> What you are asked to do
Word-for-word transcription: reproduce all of the data, but not the pictures.

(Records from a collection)
======

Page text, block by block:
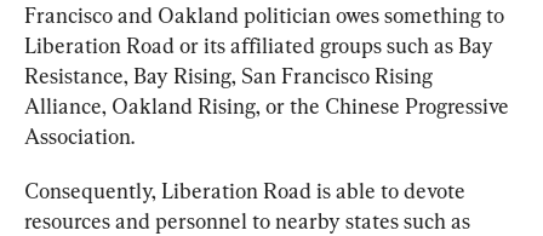
Francisco and Oakland politician owes something to
Liberation Road or its affiliated groups such as Bay
Resistance, Bay Rising, San Francisco Rising
Alliance, Oakland Rising, or the Chinese Progressive
Association.
Consequently, Liberation Road is able to devote
resources and personnel to nearby states such as
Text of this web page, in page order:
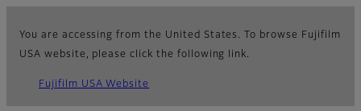
You are accessing from the United States. To browse Fujifilm
USA website, please click the following link.
Fujifilm USA Website
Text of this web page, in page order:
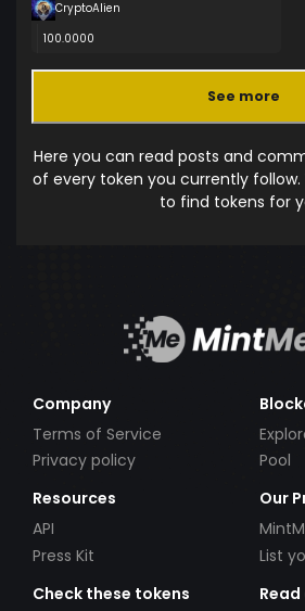
CryptoAlien
100.0000
See more
Here you can read posts and
of every token you currently follow.
to find tokens for
Company
Terms of Service
Privacy policy
Pool
Resources
API
Press Kit
Our
List
Check these tokens
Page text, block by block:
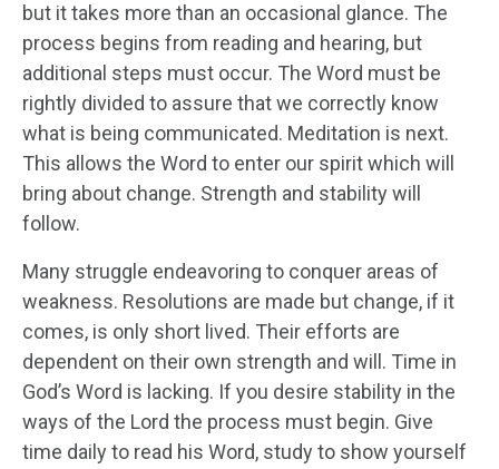
but it takes more than an occasional glance. The
process begins from reading and hearing, but
additional steps must occur. The Word must be
rightly divided to assure that we correctly know
what is being communicated. Meditation is next.
This allows the Word to enter our spirit which will
bring about change. Strength and stability will
follow.
Many struggle endeavoring to conquer areas of
weakness. Resolutions are made but change, if it
comes, is only short lived. Their efforts are
dependent on their own strength and will. Time in
God’s Word is lacking. If you desire stability in the
ways of the Lord the process must begin. Give
time daily to read his Word, study to show yourself
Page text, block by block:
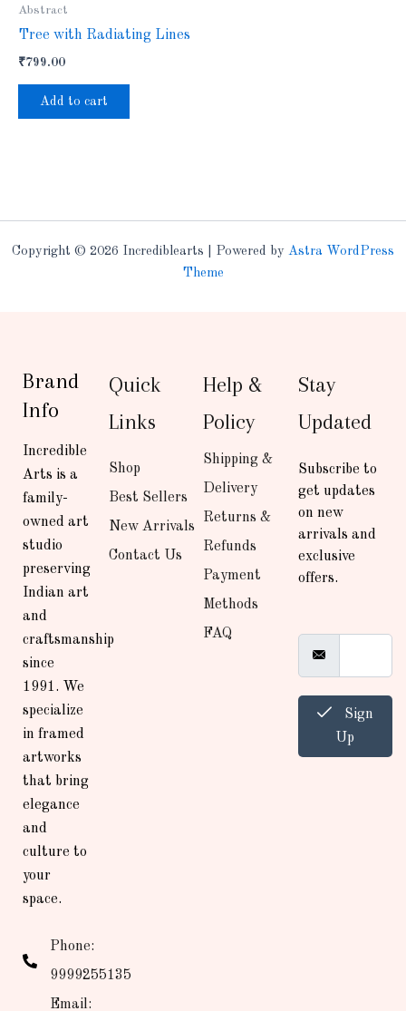
Abstract
Tree with Radiating Lines
₹799.00
Add to cart
Copyright © 2026 Incrediblearts | Powered by Astra WordPress
Theme
Brand
Info
Incredible
Arts is a
family-
owned art
studio
preserving
Indian art
and
craftsmanship
since
1991. We
specialize
in framed
artworks
that bring
elegance
and
culture to
your
space.
Phone:
9999255135
Email:
Quick
Links
Shop
Best Sellers
New Arrivals
Contact Us
Help &
Policy
Shipping &
Delivery
Returns &
Refunds
Payment
Methods
FAQ
Stay
Updated
Subscribe to
get updates
on new
arrivals and
exclusive
offers.
Up
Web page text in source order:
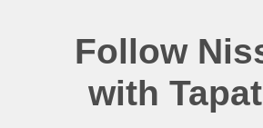
Follow
with
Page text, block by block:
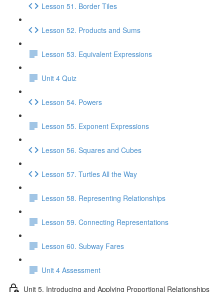
Lesson 51. Border Tiles
Lesson 52. Products and Sums
Lesson 53. Equivalent Expressions
Unit 4 Quiz
Lesson 54. Powers
Lesson 55. Exponent Expressions
Lesson 56. Squares and Cubes
Lesson 57. Turtles All the Way
Lesson 58. Representing Relationships
Lesson 59. Connecting Representations
Lesson 60. Subway Fares
Unit 4 Assessment
Unit 5. Introducing and Applying Proportional Relationships
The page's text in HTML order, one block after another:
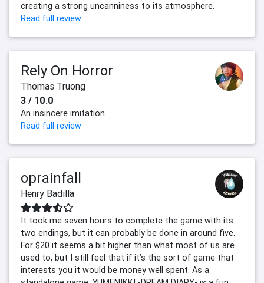
creating a strong uncanniness to its atmosphere.
Read full review
Rely On Horror
Thomas Truong
3 / 10.0
An insincere imitation.
Read full review
oprainfall
Henry Badilla
It took me seven hours to complete the game with its
two endings, but it can probably be done in around five.
For $20 it seems a bit higher than what most of us are
used to, but I still feel that if it’s the sort of game that
interests you it would be money well spent. As a
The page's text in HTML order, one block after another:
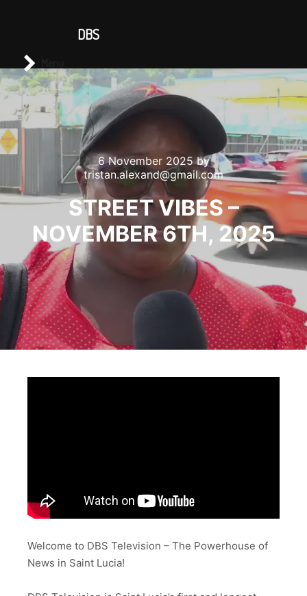
6 November 2025by
tristan.alexand@gmail.com
STREET VIBES –
NOVEMBER 6TH, 2025
Welcome to DBS Television – The Powerhouse of
News in Saint Lucia!
DBS
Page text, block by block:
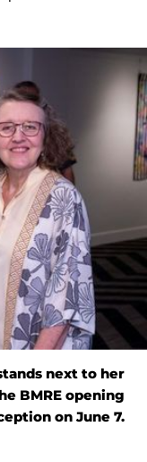
next to her
BMRE opening
on June 7.
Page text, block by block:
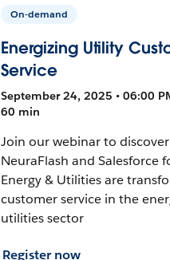
On-demand
Energizing Utility
Service
September 24, 2025 • 06:00
60 min
Join our webinar to
NeuraFlash and Salesforce
Energy & Utilities are
customer service in the
utilities sector
Register now
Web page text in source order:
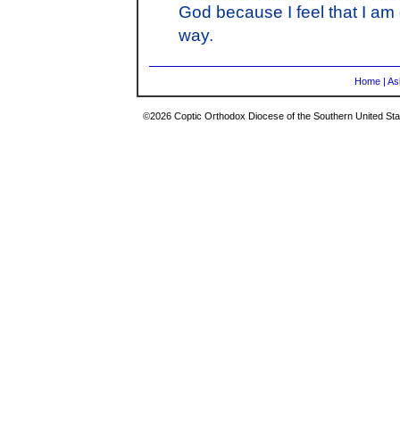
God because I feel that I
way.
Home |
©2026 Coptic Orthodox Diocese of the Southern United
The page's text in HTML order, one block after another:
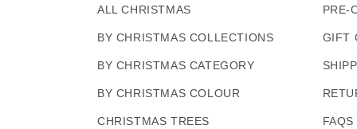
ALL CHRISTMAS
BY CHRISTMAS COLLECTIONS
BY CHRISTMAS CATEGORY
BY CHRISTMAS COLOUR
CHRISTMAS TREES
PRE-
GIFT
FAQS
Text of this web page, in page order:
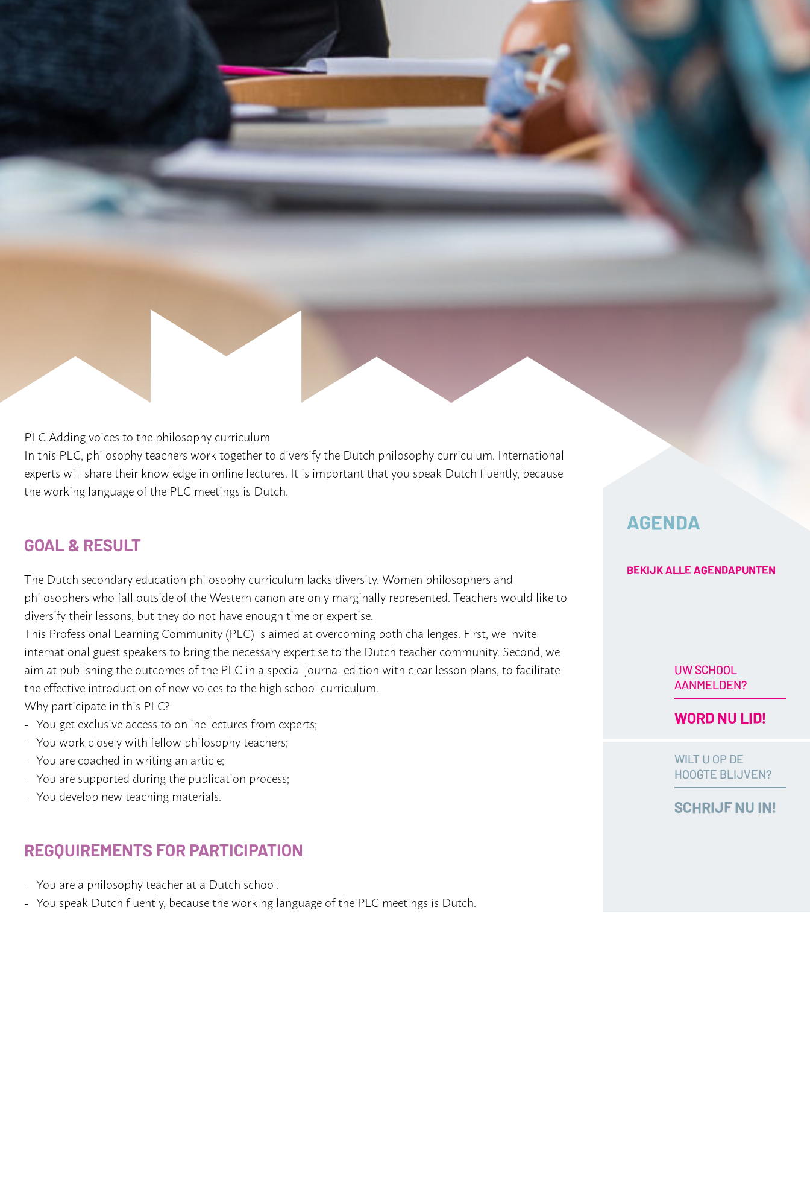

======

> Reply to the task
Page text, block by block:
Francisco and Oakland politician owes something to
Liberation Road or its affiliated groups such as Bay
Resistance, Bay Rising, San Francisco Rising
Alliance, Oakland Rising, or the Chinese Progressive
Association.
Consequently, Liberation Road is able to devote
resources and personnel to nearby states such as
Text of this web page, in page order:
You are accessing from the United States. To browse Fujifilm
USA website, please click the following link.
Fujifilm USA Website
Text of this web page, in page order:
CryptoAlien
100.0000
See more
Here you can read posts and
of every token you currently follow.
to find tokens for
Company
Terms of Service
Privacy policy
Pool
Resources
API
Press Kit
Our
List
Check these tokens
Page text, block by block:
but it takes more than an occasional glance. The
process begins from reading and hearing, but
additional steps must occur. The Word must be
rightly divided to assure that we correctly know
what is being communicated. Meditation is next.
This allows the Word to enter our spirit which will
bring about change. Strength and stability will
follow.
Many struggle endeavoring to conquer areas of
weakness. Resolutions are made but change, if it
comes, is only short lived. Their efforts are
dependent on their own strength and will. Time in
God’s Word is lacking. If you desire stability in the
ways of the Lord the process must begin. Give
time daily to read his Word, study to show yourself
Page text, block by block:
Abstract
Tree with Radiating Lines
₹799.00
Add to cart
Copyright © 2026 Incrediblearts | Powered by Astra WordPress
Theme
Brand
Info
Incredible
Arts is a
family-
owned art
studio
preserving
Indian art
and
craftsmanship
since
1991. We
specialize
in framed
artworks
that bring
elegance
and
culture to
your
space.
Phone:
9999255135
Email:
Quick
Links
Shop
Best Sellers
New Arrivals
Contact Us
Help &
Policy
Shipping &
Delivery
Returns &
Refunds
Payment
Methods
FAQ
Stay
Updated
Subscribe to
get updates
on new
arrivals and
exclusive
offers.
Up
Web page text in source order:
Follow
with
Page text, block by block:
Lesson 51. Border Tiles
Lesson 52. Products and Sums
Lesson 53. Equivalent Expressions
Unit 4 Quiz
Lesson 54. Powers
Lesson 55. Exponent Expressions
Lesson 56. Squares and Cubes
Lesson 57. Turtles All the Way
Lesson 58. Representing Relationships
Lesson 59. Connecting Representations
Lesson 60. Subway Fares
Unit 4 Assessment
Unit 5. Introducing and Applying Proportional Relationships
The page's text in HTML order, one block after another:
creating a strong uncanniness to its atmosphere.
Read full review
Rely On Horror
Thomas Truong
3 / 10.0
An insincere imitation.
Read full review
oprainfall
Henry Badilla
It took me seven hours to complete the game with its
two endings, but it can probably be done in around five.
For $20 it seems a bit higher than what most of us are
used to, but I still feel that if it’s the sort of game that
interests you it would be money well spent. As a
The page's text in HTML order, one block after another:
6 November 2025by
tristan.alexand@gmail.com
STREET VIBES –
NOVEMBER 6TH, 2025
Welcome to DBS Television – The Powerhouse of
News in Saint Lucia!
DBS
Page text, block by block:
next to her
BMRE opening
on June 7.
Page text, block by block:
On-demand
Energizing Utility
Service
September 24, 2025 • 06:00
60 min
Join our webinar to
NeuraFlash and Salesforce
Energy & Utilities are
customer service in the
utilities sector
Register now
Web page text in source order:
God because I feel that I
way.
Home |
©2026 Coptic Orthodox Diocese of the Southern United
The page's text in HTML order, one block after another:
ALL CHRISTMAS
BY CHRISTMAS COLLECTIONS
BY CHRISTMAS CATEGORY
BY CHRISTMAS COLOUR
CHRISTMAS TREES
PRE-
GIFT
FAQS
Text of this web page, in page order:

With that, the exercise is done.